Task brief »
In the data below, the answer is the run of lines from the line containing "providing practical living space suited" through the line containing "innovation, especially in", both included; print it exactly and nothing else.

Entries taken from a collection
# # # #

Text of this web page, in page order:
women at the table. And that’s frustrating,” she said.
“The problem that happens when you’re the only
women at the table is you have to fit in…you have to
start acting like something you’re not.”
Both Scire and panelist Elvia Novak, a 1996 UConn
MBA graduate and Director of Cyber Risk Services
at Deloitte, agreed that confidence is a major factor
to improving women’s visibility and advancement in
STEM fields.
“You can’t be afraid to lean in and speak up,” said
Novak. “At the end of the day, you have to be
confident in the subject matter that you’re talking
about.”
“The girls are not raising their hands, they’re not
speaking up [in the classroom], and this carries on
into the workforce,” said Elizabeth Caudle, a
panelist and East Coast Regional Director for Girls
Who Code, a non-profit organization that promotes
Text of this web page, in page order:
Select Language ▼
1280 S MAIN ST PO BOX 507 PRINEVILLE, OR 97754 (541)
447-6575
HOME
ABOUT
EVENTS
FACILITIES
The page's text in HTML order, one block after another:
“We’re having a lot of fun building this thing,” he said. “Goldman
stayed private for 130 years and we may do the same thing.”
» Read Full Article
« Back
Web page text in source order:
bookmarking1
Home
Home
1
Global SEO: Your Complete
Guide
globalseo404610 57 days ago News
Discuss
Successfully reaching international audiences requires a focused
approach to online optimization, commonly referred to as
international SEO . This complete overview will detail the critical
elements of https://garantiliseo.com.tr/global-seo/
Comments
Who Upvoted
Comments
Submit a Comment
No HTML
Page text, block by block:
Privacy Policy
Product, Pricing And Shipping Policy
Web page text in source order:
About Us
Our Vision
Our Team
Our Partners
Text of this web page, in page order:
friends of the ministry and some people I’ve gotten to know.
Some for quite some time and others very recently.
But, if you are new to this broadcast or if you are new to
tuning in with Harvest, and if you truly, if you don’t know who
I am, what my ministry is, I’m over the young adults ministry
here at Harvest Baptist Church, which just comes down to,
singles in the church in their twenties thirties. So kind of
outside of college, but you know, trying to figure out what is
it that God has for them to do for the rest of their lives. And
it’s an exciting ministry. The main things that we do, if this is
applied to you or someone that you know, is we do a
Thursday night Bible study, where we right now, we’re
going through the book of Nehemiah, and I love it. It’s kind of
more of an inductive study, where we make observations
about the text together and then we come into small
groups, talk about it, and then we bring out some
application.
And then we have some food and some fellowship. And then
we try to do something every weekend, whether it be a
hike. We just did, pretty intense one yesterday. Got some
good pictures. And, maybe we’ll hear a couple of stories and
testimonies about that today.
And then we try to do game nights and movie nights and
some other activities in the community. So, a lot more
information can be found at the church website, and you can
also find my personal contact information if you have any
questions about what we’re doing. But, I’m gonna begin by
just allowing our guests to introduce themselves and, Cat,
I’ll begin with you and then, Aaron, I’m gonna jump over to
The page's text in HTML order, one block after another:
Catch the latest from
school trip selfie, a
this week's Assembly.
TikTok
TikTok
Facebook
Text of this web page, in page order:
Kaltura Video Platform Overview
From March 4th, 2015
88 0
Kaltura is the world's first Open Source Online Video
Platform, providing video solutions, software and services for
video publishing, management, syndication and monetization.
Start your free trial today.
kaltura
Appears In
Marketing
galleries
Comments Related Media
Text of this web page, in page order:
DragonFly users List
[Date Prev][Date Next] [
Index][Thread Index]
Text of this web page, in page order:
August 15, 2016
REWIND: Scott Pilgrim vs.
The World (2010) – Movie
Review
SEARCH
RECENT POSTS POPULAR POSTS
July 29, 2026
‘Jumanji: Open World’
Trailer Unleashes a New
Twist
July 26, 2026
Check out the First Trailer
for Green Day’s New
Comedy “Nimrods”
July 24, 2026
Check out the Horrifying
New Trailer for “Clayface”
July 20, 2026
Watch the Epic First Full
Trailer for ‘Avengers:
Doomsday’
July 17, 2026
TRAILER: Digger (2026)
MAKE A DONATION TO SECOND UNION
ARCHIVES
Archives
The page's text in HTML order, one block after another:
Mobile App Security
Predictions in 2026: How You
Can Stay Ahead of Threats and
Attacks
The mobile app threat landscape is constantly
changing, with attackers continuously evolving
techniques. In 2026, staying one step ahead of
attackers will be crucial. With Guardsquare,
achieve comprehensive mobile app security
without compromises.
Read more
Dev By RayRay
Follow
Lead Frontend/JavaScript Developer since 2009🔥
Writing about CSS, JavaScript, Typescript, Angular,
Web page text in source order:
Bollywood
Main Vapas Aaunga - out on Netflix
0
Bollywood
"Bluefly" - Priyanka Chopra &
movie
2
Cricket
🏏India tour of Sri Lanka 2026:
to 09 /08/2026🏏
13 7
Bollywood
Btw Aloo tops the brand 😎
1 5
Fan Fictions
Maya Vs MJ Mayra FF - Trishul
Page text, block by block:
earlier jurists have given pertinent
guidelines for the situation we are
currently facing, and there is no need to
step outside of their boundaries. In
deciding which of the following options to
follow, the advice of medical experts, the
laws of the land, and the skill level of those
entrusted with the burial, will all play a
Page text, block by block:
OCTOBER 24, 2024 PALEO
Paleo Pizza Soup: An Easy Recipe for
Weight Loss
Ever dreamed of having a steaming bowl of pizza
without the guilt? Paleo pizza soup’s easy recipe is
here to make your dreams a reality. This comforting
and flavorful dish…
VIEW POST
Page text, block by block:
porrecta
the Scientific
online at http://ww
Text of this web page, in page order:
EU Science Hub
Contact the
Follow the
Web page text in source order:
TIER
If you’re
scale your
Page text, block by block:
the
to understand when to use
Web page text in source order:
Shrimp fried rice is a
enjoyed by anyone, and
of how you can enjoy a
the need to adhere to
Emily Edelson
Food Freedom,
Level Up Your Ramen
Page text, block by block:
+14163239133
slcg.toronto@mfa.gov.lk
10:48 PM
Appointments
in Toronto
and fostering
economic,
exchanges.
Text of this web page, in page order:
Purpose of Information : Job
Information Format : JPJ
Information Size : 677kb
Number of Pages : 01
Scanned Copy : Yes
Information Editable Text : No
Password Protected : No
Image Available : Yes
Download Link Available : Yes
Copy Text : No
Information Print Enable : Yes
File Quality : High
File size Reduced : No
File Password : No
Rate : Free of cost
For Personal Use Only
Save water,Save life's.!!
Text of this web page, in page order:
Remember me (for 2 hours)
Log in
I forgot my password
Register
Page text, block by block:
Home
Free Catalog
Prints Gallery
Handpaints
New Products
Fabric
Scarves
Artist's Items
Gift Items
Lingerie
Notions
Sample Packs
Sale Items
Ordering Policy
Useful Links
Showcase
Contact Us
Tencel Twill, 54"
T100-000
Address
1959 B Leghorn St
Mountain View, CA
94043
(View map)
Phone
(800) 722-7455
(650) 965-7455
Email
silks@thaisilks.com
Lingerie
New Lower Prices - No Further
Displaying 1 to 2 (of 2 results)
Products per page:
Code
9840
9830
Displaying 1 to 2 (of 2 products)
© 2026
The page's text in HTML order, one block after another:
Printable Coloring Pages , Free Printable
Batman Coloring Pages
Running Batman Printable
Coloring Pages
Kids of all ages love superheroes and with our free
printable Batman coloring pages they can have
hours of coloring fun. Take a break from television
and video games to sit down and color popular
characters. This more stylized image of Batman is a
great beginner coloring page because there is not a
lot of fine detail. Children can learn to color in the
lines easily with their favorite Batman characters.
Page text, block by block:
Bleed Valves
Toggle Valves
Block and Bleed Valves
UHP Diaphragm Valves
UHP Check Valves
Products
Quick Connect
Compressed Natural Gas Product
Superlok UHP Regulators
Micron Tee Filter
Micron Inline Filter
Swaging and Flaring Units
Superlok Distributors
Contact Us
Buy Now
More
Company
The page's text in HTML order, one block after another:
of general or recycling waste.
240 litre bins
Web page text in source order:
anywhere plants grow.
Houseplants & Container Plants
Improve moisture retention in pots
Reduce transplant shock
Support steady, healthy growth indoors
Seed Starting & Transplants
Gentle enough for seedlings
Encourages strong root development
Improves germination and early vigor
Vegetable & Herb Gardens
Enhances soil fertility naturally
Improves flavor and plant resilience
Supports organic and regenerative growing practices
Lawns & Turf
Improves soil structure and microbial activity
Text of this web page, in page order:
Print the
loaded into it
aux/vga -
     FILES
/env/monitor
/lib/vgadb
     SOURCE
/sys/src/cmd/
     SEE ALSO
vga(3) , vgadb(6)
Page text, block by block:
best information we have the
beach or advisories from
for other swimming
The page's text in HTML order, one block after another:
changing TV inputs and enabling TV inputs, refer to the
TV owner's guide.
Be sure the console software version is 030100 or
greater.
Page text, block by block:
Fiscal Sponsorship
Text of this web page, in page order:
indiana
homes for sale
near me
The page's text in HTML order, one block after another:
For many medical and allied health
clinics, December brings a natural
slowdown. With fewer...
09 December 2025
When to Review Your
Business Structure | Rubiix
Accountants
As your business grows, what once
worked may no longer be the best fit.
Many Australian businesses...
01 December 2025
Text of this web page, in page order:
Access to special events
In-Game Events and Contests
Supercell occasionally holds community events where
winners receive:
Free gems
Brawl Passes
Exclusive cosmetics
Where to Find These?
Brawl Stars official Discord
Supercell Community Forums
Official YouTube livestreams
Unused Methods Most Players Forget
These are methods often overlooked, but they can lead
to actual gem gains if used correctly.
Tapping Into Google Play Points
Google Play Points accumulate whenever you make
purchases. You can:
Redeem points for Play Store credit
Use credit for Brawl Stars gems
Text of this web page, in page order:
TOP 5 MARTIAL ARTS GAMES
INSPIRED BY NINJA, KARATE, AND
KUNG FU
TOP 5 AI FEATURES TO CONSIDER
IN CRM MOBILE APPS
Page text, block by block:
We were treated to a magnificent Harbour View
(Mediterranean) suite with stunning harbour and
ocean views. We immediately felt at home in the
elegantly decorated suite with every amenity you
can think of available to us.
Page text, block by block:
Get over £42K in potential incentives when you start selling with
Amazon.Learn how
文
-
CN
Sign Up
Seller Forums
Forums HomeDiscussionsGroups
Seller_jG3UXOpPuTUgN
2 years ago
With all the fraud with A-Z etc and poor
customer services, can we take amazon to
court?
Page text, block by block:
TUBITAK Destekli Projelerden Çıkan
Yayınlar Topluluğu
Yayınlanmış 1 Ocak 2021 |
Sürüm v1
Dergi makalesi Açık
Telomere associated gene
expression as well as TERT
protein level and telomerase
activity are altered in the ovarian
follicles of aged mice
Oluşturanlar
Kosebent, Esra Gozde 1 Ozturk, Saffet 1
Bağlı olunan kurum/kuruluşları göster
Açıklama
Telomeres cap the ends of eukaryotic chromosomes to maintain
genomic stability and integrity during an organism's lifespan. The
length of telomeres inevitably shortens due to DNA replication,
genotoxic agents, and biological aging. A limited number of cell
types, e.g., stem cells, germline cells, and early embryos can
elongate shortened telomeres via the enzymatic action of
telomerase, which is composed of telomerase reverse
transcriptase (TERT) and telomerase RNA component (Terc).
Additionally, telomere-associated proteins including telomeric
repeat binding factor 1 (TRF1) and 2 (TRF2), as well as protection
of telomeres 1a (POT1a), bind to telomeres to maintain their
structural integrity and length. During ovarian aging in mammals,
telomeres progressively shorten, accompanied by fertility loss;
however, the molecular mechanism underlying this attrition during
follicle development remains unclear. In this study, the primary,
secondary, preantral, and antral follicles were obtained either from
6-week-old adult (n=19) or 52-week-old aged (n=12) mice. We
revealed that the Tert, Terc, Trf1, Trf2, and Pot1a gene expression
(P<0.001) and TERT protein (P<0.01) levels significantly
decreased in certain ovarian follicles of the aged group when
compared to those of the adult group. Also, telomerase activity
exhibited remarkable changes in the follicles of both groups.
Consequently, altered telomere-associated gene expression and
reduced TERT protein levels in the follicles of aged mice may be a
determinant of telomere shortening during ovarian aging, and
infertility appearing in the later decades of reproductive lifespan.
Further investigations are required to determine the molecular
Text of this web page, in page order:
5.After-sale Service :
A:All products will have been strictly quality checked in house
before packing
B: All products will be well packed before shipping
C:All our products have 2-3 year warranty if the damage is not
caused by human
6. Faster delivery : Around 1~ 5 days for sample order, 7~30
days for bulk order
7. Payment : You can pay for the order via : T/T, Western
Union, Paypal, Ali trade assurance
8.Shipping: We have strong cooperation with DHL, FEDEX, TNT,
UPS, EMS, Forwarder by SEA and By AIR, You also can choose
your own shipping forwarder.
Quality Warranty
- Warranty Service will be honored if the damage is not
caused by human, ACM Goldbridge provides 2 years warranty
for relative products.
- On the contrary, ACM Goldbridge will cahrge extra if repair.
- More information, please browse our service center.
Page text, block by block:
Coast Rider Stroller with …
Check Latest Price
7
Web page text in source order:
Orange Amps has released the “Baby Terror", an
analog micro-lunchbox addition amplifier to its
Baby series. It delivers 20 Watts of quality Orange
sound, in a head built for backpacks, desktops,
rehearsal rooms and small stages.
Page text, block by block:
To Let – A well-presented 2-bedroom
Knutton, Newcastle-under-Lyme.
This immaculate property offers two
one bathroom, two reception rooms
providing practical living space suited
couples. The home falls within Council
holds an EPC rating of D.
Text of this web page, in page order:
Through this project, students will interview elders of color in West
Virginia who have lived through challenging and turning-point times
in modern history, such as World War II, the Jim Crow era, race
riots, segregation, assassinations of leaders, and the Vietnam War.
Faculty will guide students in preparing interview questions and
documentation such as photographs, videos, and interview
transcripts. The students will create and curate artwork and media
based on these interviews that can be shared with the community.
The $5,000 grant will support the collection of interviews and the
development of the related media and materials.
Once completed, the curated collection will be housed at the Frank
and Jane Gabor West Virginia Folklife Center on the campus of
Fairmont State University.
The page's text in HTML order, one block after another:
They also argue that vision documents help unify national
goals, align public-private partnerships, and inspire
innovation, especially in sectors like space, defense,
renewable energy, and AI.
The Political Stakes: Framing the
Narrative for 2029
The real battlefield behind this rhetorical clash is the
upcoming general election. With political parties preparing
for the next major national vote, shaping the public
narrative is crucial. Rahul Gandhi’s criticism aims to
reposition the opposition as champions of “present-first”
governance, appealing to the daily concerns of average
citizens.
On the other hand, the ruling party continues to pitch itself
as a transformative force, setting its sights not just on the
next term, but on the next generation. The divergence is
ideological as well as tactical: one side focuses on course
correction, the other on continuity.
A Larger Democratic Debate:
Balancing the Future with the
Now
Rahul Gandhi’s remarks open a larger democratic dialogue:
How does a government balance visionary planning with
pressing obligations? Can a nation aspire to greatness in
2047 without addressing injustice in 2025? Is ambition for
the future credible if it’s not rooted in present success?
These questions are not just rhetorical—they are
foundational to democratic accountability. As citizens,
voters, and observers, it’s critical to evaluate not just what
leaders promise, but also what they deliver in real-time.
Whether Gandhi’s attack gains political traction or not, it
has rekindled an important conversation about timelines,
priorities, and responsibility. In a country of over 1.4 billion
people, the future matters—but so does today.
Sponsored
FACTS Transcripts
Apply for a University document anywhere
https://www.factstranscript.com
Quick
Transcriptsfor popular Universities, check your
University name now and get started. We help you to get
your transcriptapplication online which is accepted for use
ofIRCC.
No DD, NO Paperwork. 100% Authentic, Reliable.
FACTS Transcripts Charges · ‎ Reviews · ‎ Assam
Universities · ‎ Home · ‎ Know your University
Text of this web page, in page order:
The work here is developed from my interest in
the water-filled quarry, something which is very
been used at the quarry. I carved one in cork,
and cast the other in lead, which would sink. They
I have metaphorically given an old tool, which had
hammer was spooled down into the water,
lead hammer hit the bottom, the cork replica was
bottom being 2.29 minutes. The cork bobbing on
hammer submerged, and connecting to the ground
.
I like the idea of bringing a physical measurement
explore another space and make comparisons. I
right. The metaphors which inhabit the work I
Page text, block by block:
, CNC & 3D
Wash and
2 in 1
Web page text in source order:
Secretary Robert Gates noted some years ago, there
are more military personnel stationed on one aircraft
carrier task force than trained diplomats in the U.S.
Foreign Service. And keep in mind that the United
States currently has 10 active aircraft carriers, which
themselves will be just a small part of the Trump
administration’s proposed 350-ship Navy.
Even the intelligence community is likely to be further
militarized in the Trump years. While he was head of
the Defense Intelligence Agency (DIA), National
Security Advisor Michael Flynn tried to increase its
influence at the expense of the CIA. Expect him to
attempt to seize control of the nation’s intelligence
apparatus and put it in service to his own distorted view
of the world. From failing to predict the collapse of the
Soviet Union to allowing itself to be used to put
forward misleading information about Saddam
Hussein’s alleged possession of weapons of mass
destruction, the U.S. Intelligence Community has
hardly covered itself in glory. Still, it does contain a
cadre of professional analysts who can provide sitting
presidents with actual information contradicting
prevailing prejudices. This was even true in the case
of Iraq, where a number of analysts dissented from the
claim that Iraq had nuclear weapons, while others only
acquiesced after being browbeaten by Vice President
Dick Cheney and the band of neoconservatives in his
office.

# # # #

Written answer »
providing practical living space suited
couples. The home falls within Council
holds an EPC rating of D.
Text of this web page, in page order:
Through this project, students will interview elders of color in West
Virginia who have lived through challenging and turning-point times
in modern history, such as World War II, the Jim Crow era, race
riots, segregation, assassinations of leaders, and the Vietnam War.
Faculty will guide students in preparing interview questions and
documentation such as photographs, videos, and interview
transcripts. The students will create and curate artwork and media
based on these interviews that can be shared with the community.
The $5,000 grant will support the collection of interviews and the
development of the related media and materials.
Once completed, the curated collection will be housed at the Frank
and Jane Gabor West Virginia Folklife Center on the campus of
Fairmont State University.
The page's text in HTML order, one block after another:
They also argue that vision documents help unify national
goals, align public-private partnerships, and inspire
innovation, especially in sectors like space, defense,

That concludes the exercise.